My 11 year old cousin is wearing a Jane Austen fan club t shirt. I'm trying not to tear into her, but I'm five coronas deep and losing control.
I asked her if she was the outdoorsy type, she replied "I had sex on a fourwheeler once, does that count?"
21st Birthday Idea: liquor store gift registry. Give me a promotion.
We got the idea to smoke under his bed because, and I quote, "it'd be just like going camping"
If you were a real friend you would have told me you saw me in a porno despite how awkward of a convo it is. You act like I should always know when I'm being recorded.
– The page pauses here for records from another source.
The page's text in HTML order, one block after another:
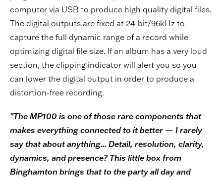
computer via USB to produce high quality digital files.
The digital outputs are fixed at 24-bit/96kHz to
capture the full dynamic range of a record while
optimizing digital file size. If an album has a very loud
section, the clipping indicator will alert you so you
can lower the digital output in order to produce a
distortion-free recording.
"The MP100 is one of those rare components that
makes everything connected to it better — I rarely
say that about anything... Detail, resolution, clarity,
dynamics, and presence? This little box from
Binghamton brings that to the party all day and
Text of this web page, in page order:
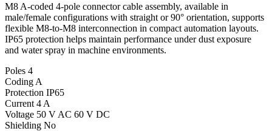
M8 A-coded 4-pole connector cable assembly, available in
male/female configurations with straight or 90° orientation, supports
flexible M8-to-M8 interconnection in compact automation layouts.
IP65 protection helps maintain performance under dust exposure
and water spray in machine environments.
Poles 4
Coding A
Protection IP65
Current 4 A
Voltage 50 V AC 60 V DC
Shielding No
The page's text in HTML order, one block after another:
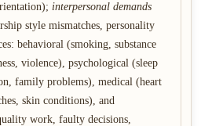
interpersonal demands
style mismatches, personality
behavioral (smoking, substance
violence), psychological (sleep
family problems), medical (heart
skin conditions), and
work, faulty decisions,
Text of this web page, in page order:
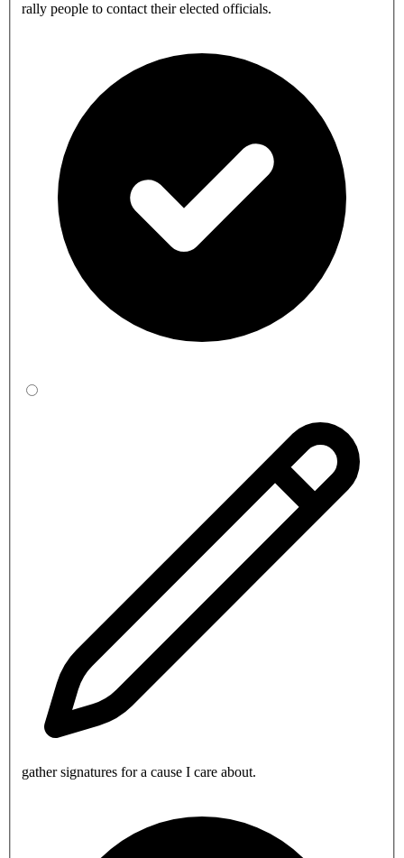
rally people to contact their elected officials.
gather signatures for a cause I care about.
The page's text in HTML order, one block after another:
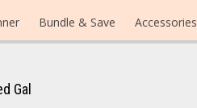
Bundle & Save Accessories
Gal
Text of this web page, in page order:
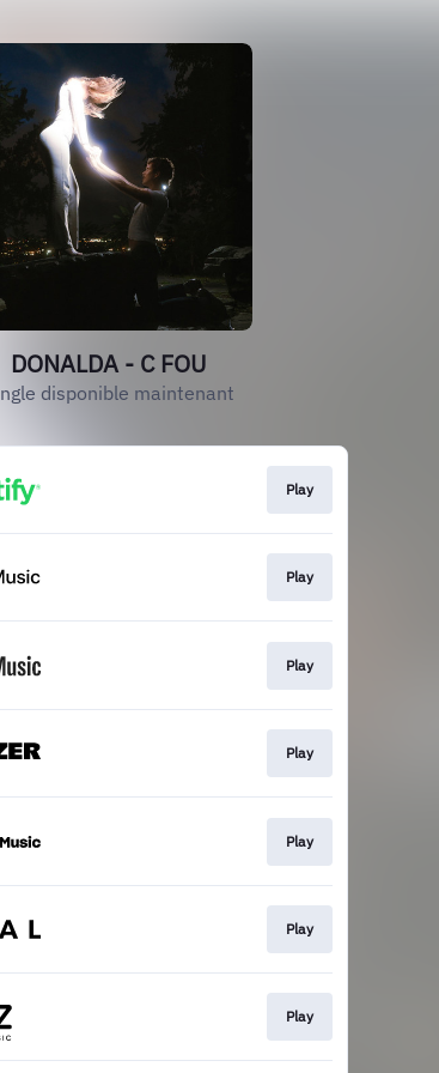
DONALDA - C FOU
disponible maintenant
Play
Play
Play
Play
Play
Play
Play
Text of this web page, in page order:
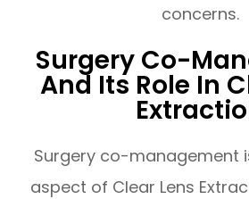
concerns.
Surgery Co-
And Its Role In
Surgery co-management
aspect of Clear Lens
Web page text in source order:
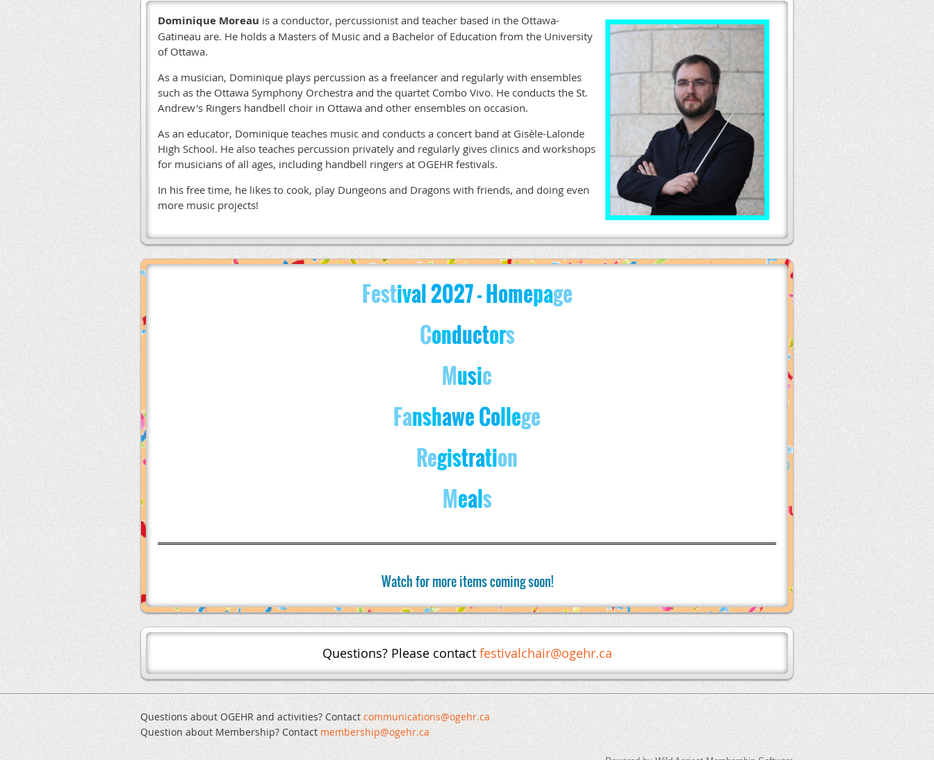
Dominique Moreau is a conductor, percussionist and teacher based in the Ottawa-
Gatineau are. He holds a Masters of Music and a Bachelor of Education from the University
of Ottawa.
As a musician, Dominique plays percussion as a freelancer and regularly with ensembles
such as the Ottawa Symphony Orchestra and the quartet Combo Vivo. He conducts the St.
Andrew's Ringers handbell choir in Ottawa and other ensembles on occasion.
As an educator, Dominique teaches music and conducts a concert band at Gisèle-Lalonde
High School. He also teaches percussion privately and regularly gives clinics and workshops
for musicians of all ages, including handbell ringers at OGEHR festivals.
In his free time, he likes to cook, play Dungeons and Dragons with friends, and doing even
more music projects!
Festival2027- Homepage
Conductors
Music
Fanshawe College
Registration
Meals
Watch for more items coming soon!
Questions? Please contact festivalchair@ogehr.ca
Questions about OGEHR and activities? Contact communications@ogehr.ca
Question about Membership? Contact membership@ogehr.ca
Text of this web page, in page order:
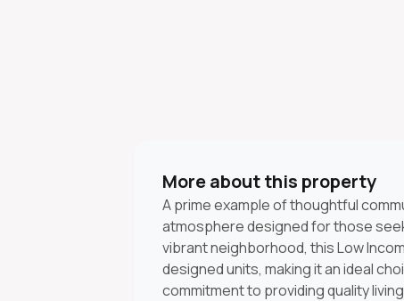
More about this property
A prime example of thoughtful
atmosphere designed for those
vibrant neighborhood, this Low
designed units, making it an ideal
commitment to providing quality
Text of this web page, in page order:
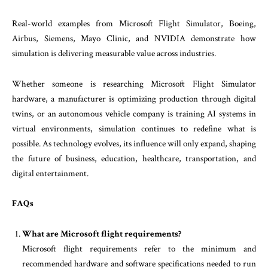
Real-world examples from Microsoft Flight Simulator, Boeing,
Airbus, Siemens, Mayo Clinic, and NVIDIA demonstrate how
simulation is delivering measurable value across industries.
Whether someone is researching Microsoft Flight Simulator
hardware, a manufacturer is optimizing production through digital
twins, or an autonomous vehicle company is training AI systems in
virtual environments, simulation continues to redefine what is
possible. As technology evolves, its influence will only expand, shaping
the future of business, education, healthcare, transportation, and
digital entertainment.
FAQs
What are Microsoft flight requirements?
Microsoft flight requirements refer to the minimum and
recommended hardware and software specifications needed to run
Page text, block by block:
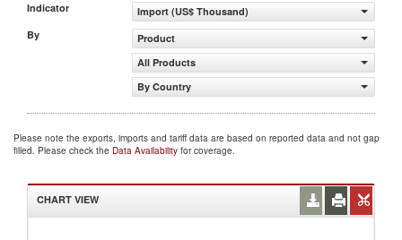
Indicator
Import (US$ Thousand)
By
Product
All Products
By Country
Please note the exports, imports and tariff data are based on reported data and not gap
filled. Please check the Data Availability for coverage.
CHART VIEW
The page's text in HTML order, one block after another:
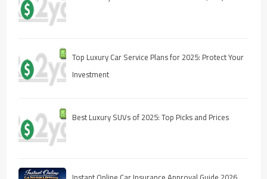
Top Luxury Car Service Plans for 2025: Protect Your
Investment
Best Luxury SUVs of 2025: Top Picks and Prices
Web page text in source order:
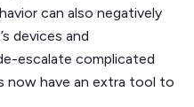
can also negatively
devices and
escalate complicated
now have an extra tool to

I could have made money off of that but no you had to wait 2 years to drunkenly tell me this shit.
We still on for coffee?
Cream and sugar. Deliver to planned parenthood in 45.
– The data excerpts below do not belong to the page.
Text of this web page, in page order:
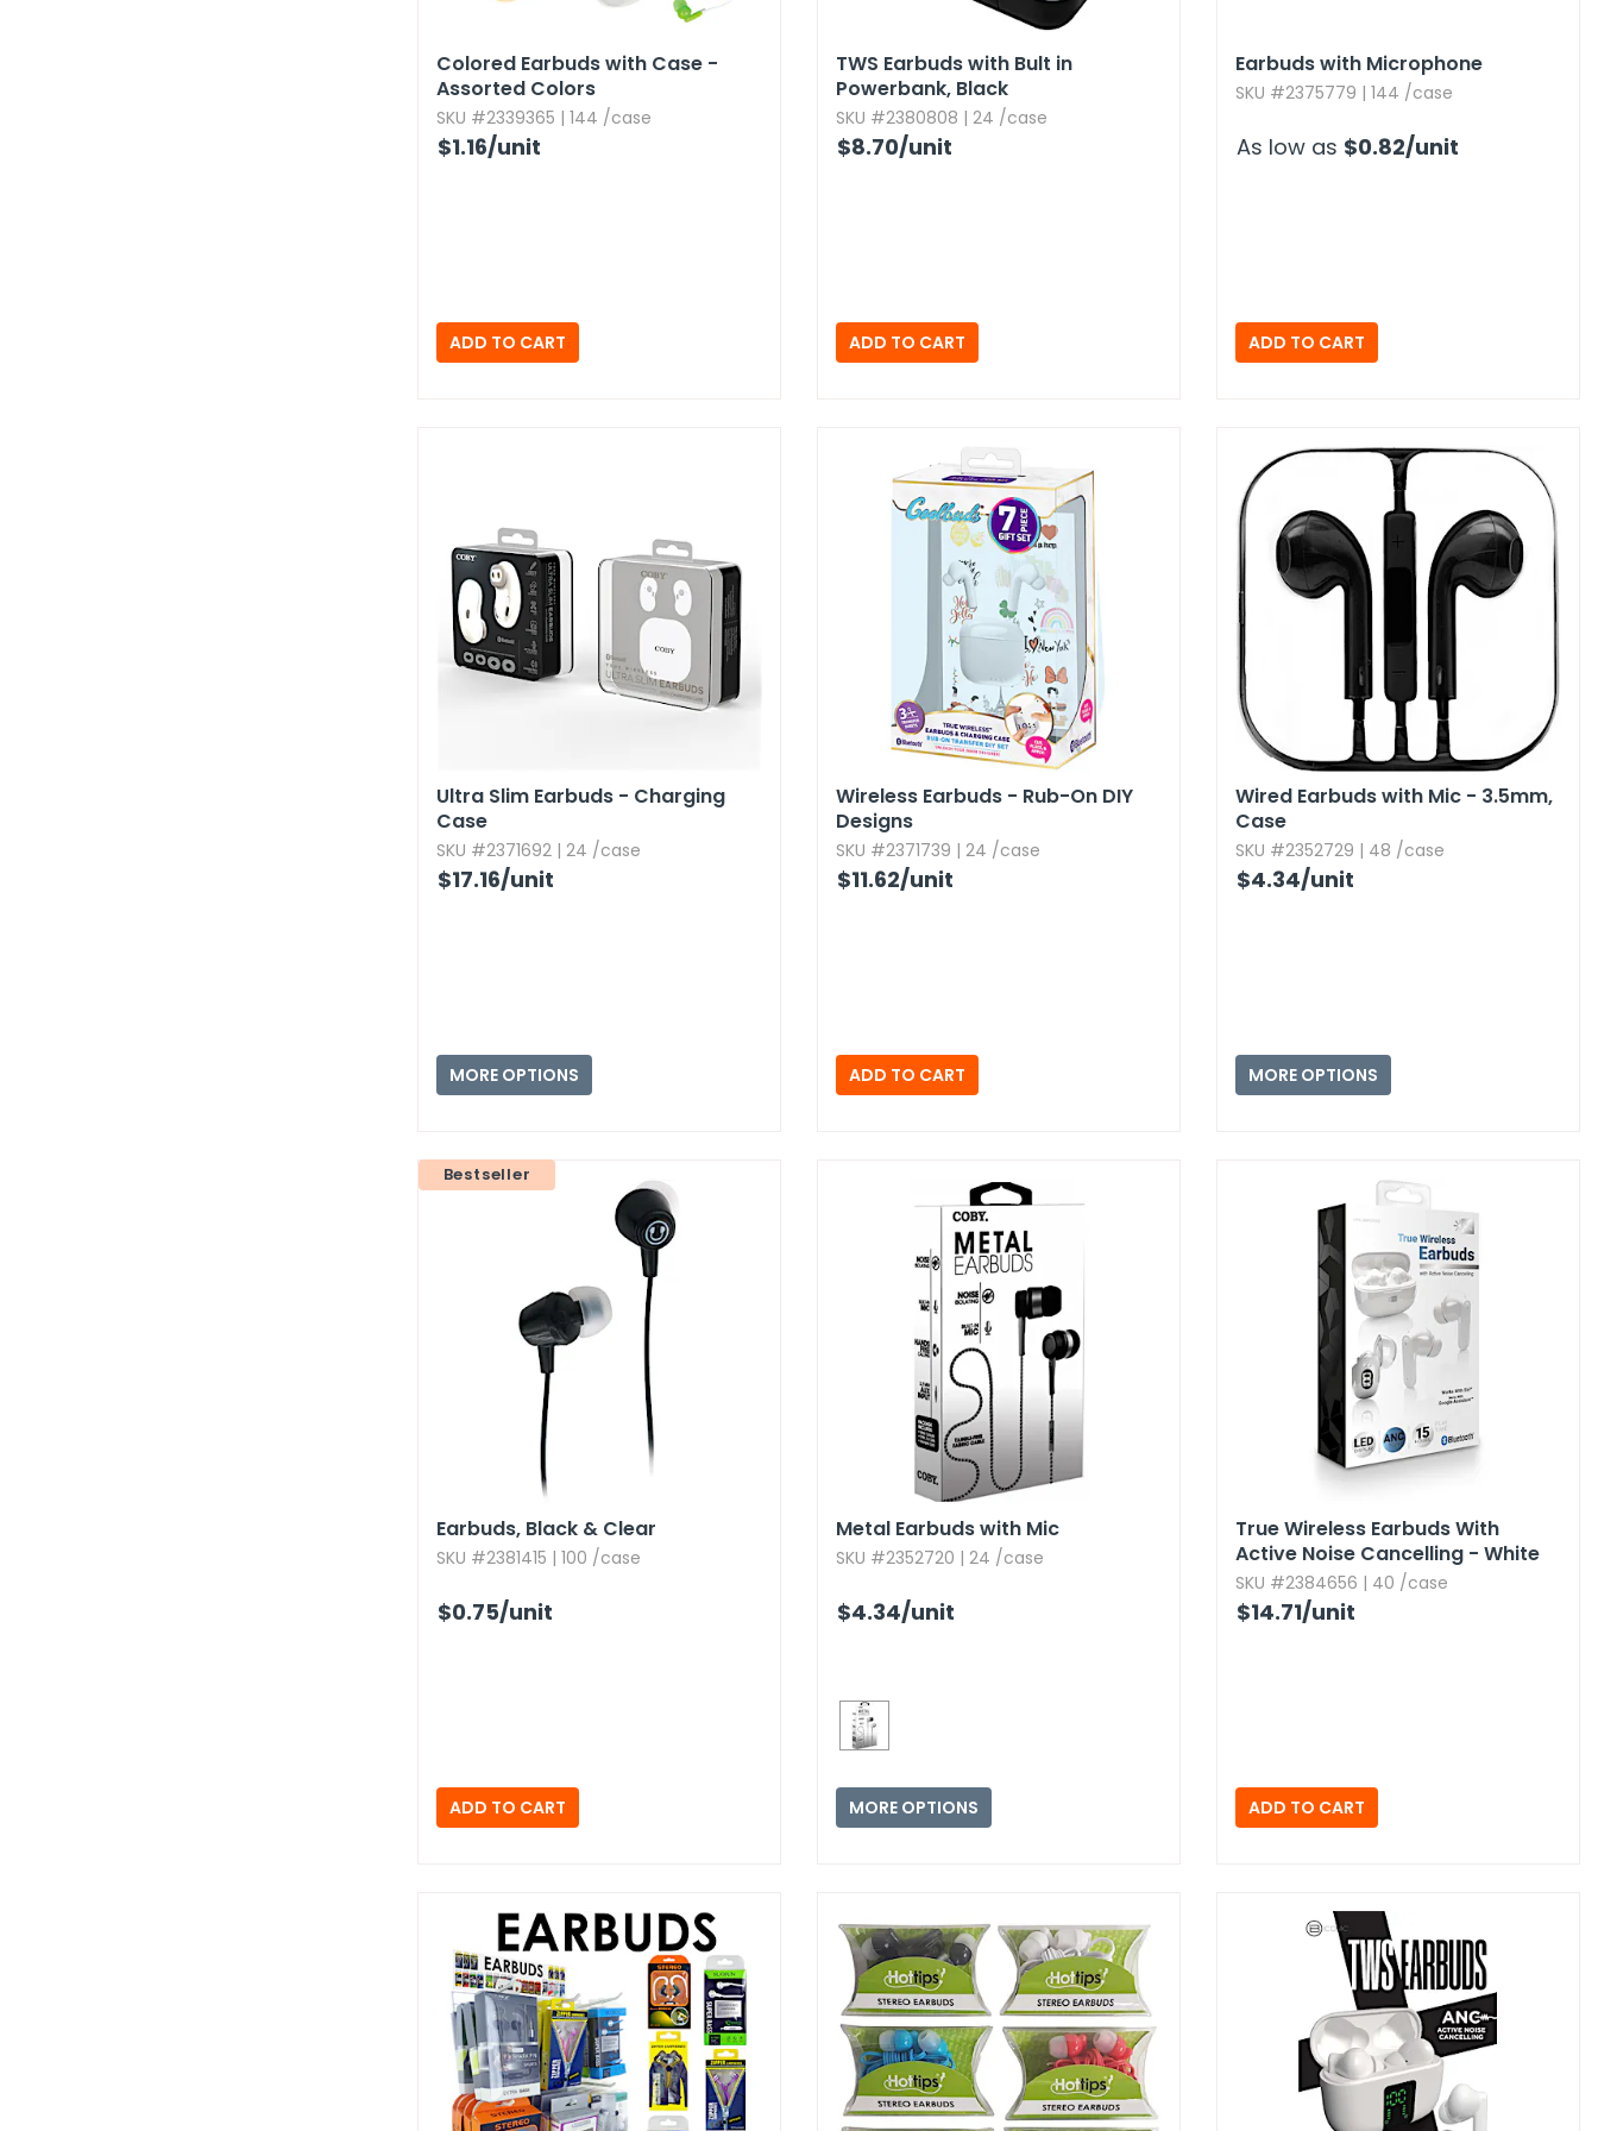
Colored Earbuds with Case -
Assorted Colors
SKU #2339365 | 144 /case
$1.16/unit
TWS Earbuds with Bult in
Powerbank,​ Black
SKU #2380808 | 24 /case
$8.70/unit
Earbuds with Microphone
SKU #2375779 | 144 /case
As low as $0.82/unit
Ultra Slim Earbuds - Charging
Case
SKU #2371692 | 24 /case
$17.16/unit
MORE OPTIONS
Wireless Earbuds - Rub-On DIY
Designs
SKU #2371739 | 24 /case
$11.62/unit
Wired Earbuds with Mic - 3.​5mm,​
Case
SKU #2352729 | 48 /case
$4.34/unit
MORE OPTIONS
Bestseller
Earbuds,​ Black & Clear
SKU #2381415 | 100 /case
$0.75/unit
Metal Earbuds with Mic
SKU #2352720 | 24 /case
$4.34/unit
MORE OPTIONS
True Wireless Earbuds With
Active Noise Cancelling - White
SKU #2384656 | 40 /case
$14.71/unit

Apparently throwing balloons filled with vodka off the roof is considered terrorism.
When did I go from having sugar daddies to being one? And does it count as a tax write off?
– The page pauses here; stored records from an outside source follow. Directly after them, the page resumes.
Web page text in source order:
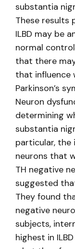
substantia
These results
ILBD may be
normal
that there
that influence
Parkinson’s
Neuron
determining
substantia
particular, the
neurons that
TH negative
suggested
They found
negative
subjects,
highest in
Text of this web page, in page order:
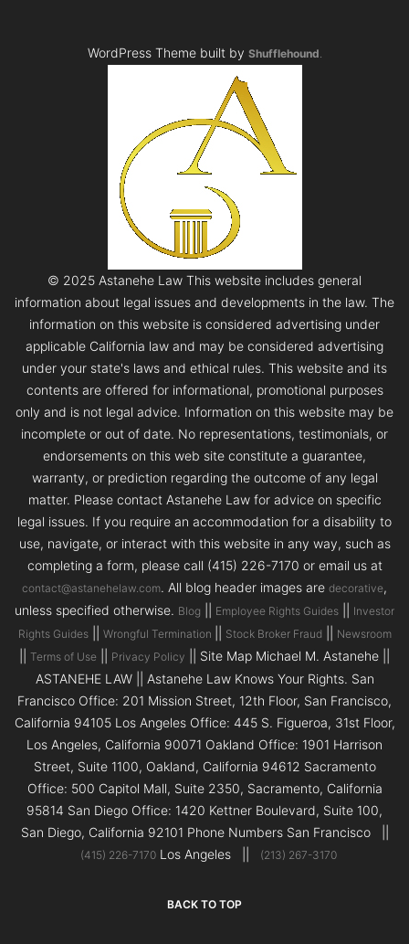
WordPress Theme built by Shufflehound
© 2025 Astanehe Law This website includes general
information about legal issues and developments in the law. The
information on this website is considered advertising under
applicable California law and may be considered advertising
under your state's laws and ethical rules. This website and its
contents are offered for informational, promotional purposes
only and is not legal advice. Information on this website may be
incomplete or out of date. No representations, testimonials, or
endorsements on this web site constitute a guarantee,
warranty, or prediction regarding the outcome of any legal
matter. Please contact Astanehe Law for advice on specific
legal issues. If you require an accommodation for a disability to
use, navigate, or interact with this website in any way, such as
completing a form, please call (415) 226-7170 or email us at
contact@astanehelaw.com. All blog header images are decorative,
unless specified otherwise. Blog Employee Rights Guides
Investor
Rights Guides|| Wrongful Termination Stock Broker Fraud Newsroom
Terms of Use Privacy Policy
|| Site Map Michael M. Astanehe ||
ASTANEHE LAW || Astanehe Law Knows Your Rights. San
Francisco Office: 201 Mission Street, 12th Floor, San Francisco,
California 94105 Los Angeles Office: 445 S. Figueroa, 31st Floor,
Los Angeles, California 90071 Oakland Office: 1901 Harrison
Street, Suite 1100, Oakland, California 94612 Sacramento
Office: 500 Capitol Mall, Suite 2350, Sacramento, California
95814 San Diego Office: 1420 Kettner Boulevard, Suite 100,
San Diego, California 92101 Phone Numbers San Francisco ||
(415) 226-7170Los Angeles || (213) 267-3170
BACK TO TOP

You slid down the bannister into a split. Lines were crossed.
No judgement. Sometimes you gotta twerk on a legends face.
we went to go get waffles and then i sucked his dick in a parking lot. average tuesday.
I got a lap dance in honor of your birthday last night.
Thank you.
theres a video...
oh god.
It's official. I have spent more money on weed than on textbooks this semester.
I may or may not have puked near a bear on the side of the road this morning.
uh why is my bathtub filled with kool aid? or is that blood?